As Ronan appeared in the hallway, I called, “Brother! How fares you this afternoon?”
Instead of smiling like I was, Ronan looked grim.  “Not well, Brother Conn.”
I faltered.  Was he not pleased?  What if…“Did they hurt you? Are the books alright?” Perhaps I had miscalculated.

“No, no. I am physically well.  What have we here?”  He had reached Connall’s door and was looking it up and down instead of me.

I smiled in attempt to regain his humor.  “They’ve barricaded the door.  I’ve shouted for them three times and they refuse to come out, the silly boys.”

Again, my attempts at cheer were rebuffed.  “They’re not so silly,” he muttered and then shouted to be heard through the wall. “Caibre!”

There was a scuffling.  “Yes, Brother Ronan?”

“It truly is safe now.  You three can come out.”

More scuffling and a groaning of moving wooden furniture was heard.  Connall opened the door a crack and peered out.  He then opened the door wider and led the other two out.  Caibre was holding Éanna’s hand, whose face paled even more when he saw my stained frock.  He looked from me to Brother Ronan.

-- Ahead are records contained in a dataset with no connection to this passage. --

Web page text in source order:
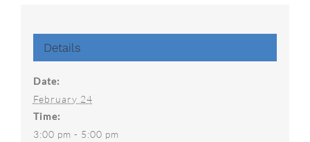
Details
Date:
February 24
Time:
3:00 pm - 5:00 pm
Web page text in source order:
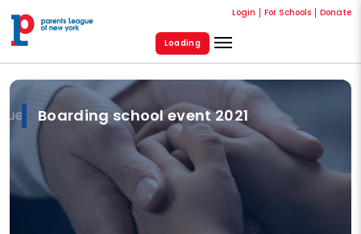
Login For Schools Donate
Loading
Boarding school event 2021
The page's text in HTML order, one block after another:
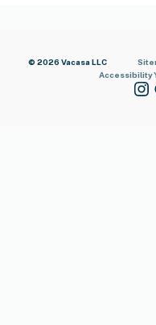
© 2026 Vacasa LLC
Accessibility
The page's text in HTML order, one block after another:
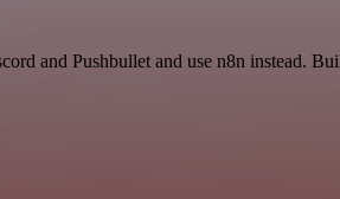
and Pushbullet and use n8n instead.

Brother Ronan reassured, “It’s alright, Éanna.  We really are safe.  Have some courage, boy.”  I had been thinking the same thing.  They had forsaken the community for what they perceived as their own safety.  It was against monastic law.  They had not helped others, only each other.  Ronan should scold them.

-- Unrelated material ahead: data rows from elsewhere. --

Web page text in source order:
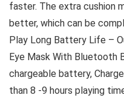
faster. The extra cushion
better, which can be
Play Long Battery Life –
Eye Mask With Bluetooth
chargeable battery,
than 8 -9 hours playing

But then he reached out and ruffled Éanna’s hair and patted the other two on the head.  And then he smiled.  For them.  And not for me. When they had done nothing.

“Tut, tut, Brother Conn.  Be gentler with these three next time.  They are only children.  Come with me to prayers, you three.”

The three babes’ expressions softened and Ronan, still without looking at me, turned around.  They followed him like goslings to a mother goose.

How, how dare Ronan?  I had saved the monastery!  Protected everyone!  And not one word of thanks, not one kind glance, not one nod of approval!  Instead he favors, those, those, those irresponsible children!  One a bastard of our abbot and another a low-class thief who eats our bread without paying, surviving on our good will and hospitality.  At least Connall came from a good Irish family, but his Christianity mixes with foul pagans and druids!  Mere superstition and witchcraft!  How can he do this?  We were together, thinking.  Him teaching me.  I–

I wished for another Viking to kill.